── Provided information ──

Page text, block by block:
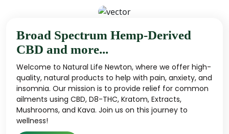
Broad Spectrum Hemp-Derived
CBD and more...
Welcome to Natural Life Newton, where we offer high-
quality, natural products to help with pain, anxiety, and
insomnia. Our mission is to provide relief for common
ailments using CBD, D8-THC, Kratom, Extracts,
Mushrooms, and Kava. Join us on this journey to
wellness!
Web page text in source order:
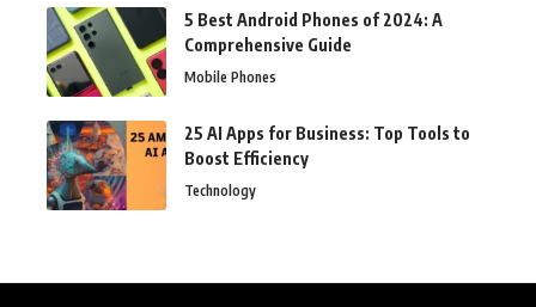
5 Best Android Phones of 2024: A
Comprehensive Guide
Mobile Phones
25 AI Apps for Business: Top Tools to
Boost Efficiency
Technology
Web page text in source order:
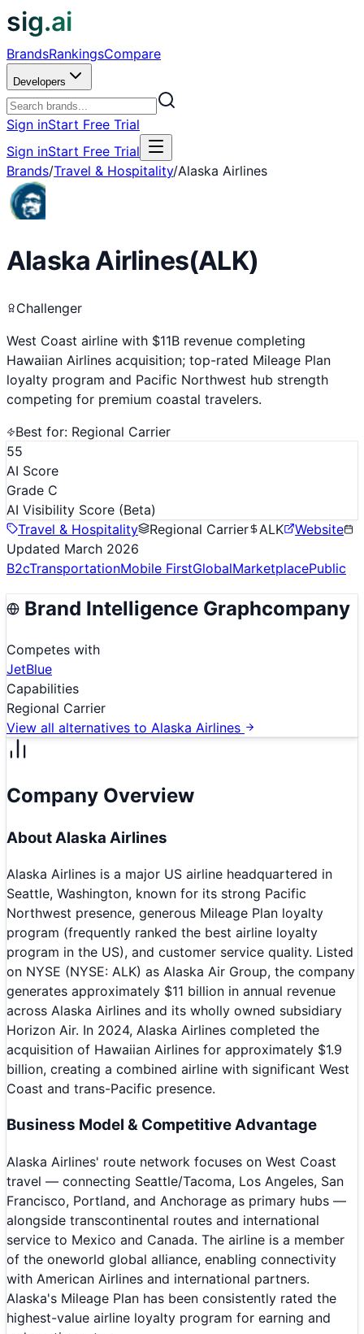
sig.ai
BrandsRankingsCompare
Developers
Sign inStart Free Trial
Sign inStart Free Trial
Brands/Travel & Hospitality/Alaska Airlines
Alaska Airlines(ALK)
Challenger
West Coast airline with $11B revenue completing
Hawaiian Airlines acquisition; top-rated Mileage Plan
loyalty program and Pacific Northwest hub strength
competing for premium coastal travelers.
Best for: Regional Carrier
55
AI Score
Grade C
AI Visibility Score (Beta)
Travel & Hospitality
Regional Carrier ALK
Website
Updated March 2026
B2cTransportationMobile FirstGlobalMarketplacePublic
Brand Intelligence Graphcompany
Competes with
JetBlue
Capabilities
Regional Carrier
View all alternatives to Alaska Airlines
Company Overview
About Alaska Airlines
Alaska Airlines is a major US airline headquartered in
Seattle, Washington, known for its strong Pacific
Northwest presence, generous Mileage Plan loyalty
program (frequently ranked the best airline loyalty
program in the US), and customer service quality. Listed
on NYSE (NYSE: ALK) as Alaska Air Group, the company
generates approximately $11 billion in annual revenue
across Alaska Airlines and its wholly owned subsidiary
Horizon Air. In 2024, Alaska Airlines completed the
acquisition of Hawaiian Airlines for approximately $1.9
billion, creating a combined airline with significant West
Coast and trans-Pacific presence.
Business Model & Competitive Advantage
Alaska Airlines' route network focuses on West Coast
travel — connecting Seattle/Tacoma, Los Angeles, San
Francisco, Portland, and Anchorage as primary hubs —
alongside transcontinental routes and international
service to Mexico and Canada. The airline is a member
of the oneworld global alliance, enabling connectivity
with American Airlines and international partners.
Alaska's Mileage Plan has been consistently rated the
highest-value airline loyalty program for earning and

───

Instructions for the task
Without the pictures, return each entry exactly as given.

Result below
Page text, block by block:
Broad Spectrum Hemp-Derived
CBD and more...
Welcome to Natural Life Newton, where we offer high-
quality, natural products to help with pain, anxiety, and
insomnia. Our mission is to provide relief for common
ailments using CBD, D8-THC, Kratom, Extracts,
Mushrooms, and Kava. Join us on this journey to
wellness!
Web page text in source order:
5 Best Android Phones of 2024: A
Comprehensive Guide
Mobile Phones
25 AI Apps for Business: Top Tools to
Boost Efficiency
Technology
Web page text in source order:
sig.ai
BrandsRankingsCompare
Developers
Sign inStart Free Trial
Sign inStart Free Trial
Brands/Travel & Hospitality/Alaska Airlines
Alaska Airlines(ALK)
Challenger
West Coast airline with $11B revenue completing
Hawaiian Airlines acquisition; top-rated Mileage Plan
loyalty program and Pacific Northwest hub strength
competing for premium coastal travelers.
Best for: Regional Carrier
55
AI Score
Grade C
AI Visibility Score (Beta)
Travel & Hospitality
Regional Carrier ALK
Website
Updated March 2026
B2cTransportationMobile FirstGlobalMarketplacePublic
Brand Intelligence Graphcompany
Competes with
JetBlue
Capabilities
Regional Carrier
View all alternatives to Alaska Airlines
Company Overview
About Alaska Airlines
Alaska Airlines is a major US airline headquartered in
Seattle, Washington, known for its strong Pacific
Northwest presence, generous Mileage Plan loyalty
program (frequently ranked the best airline loyalty
program in the US), and customer service quality. Listed
on NYSE (NYSE: ALK) as Alaska Air Group, the company
generates approximately $11 billion in annual revenue
across Alaska Airlines and its wholly owned subsidiary
Horizon Air. In 2024, Alaska Airlines completed the
acquisition of Hawaiian Airlines for approximately $1.9
billion, creating a combined airline with significant West
Coast and trans-Pacific presence.
Business Model & Competitive Advantage
Alaska Airlines' route network focuses on West Coast
travel — connecting Seattle/Tacoma, Los Angeles, San
Francisco, Portland, and Anchorage as primary hubs —
alongside transcontinental routes and international
service to Mexico and Canada. The airline is a member
of the oneworld global alliance, enabling connectivity
with American Airlines and international partners.
Alaska's Mileage Plan has been consistently rated the
highest-value airline loyalty program for earning and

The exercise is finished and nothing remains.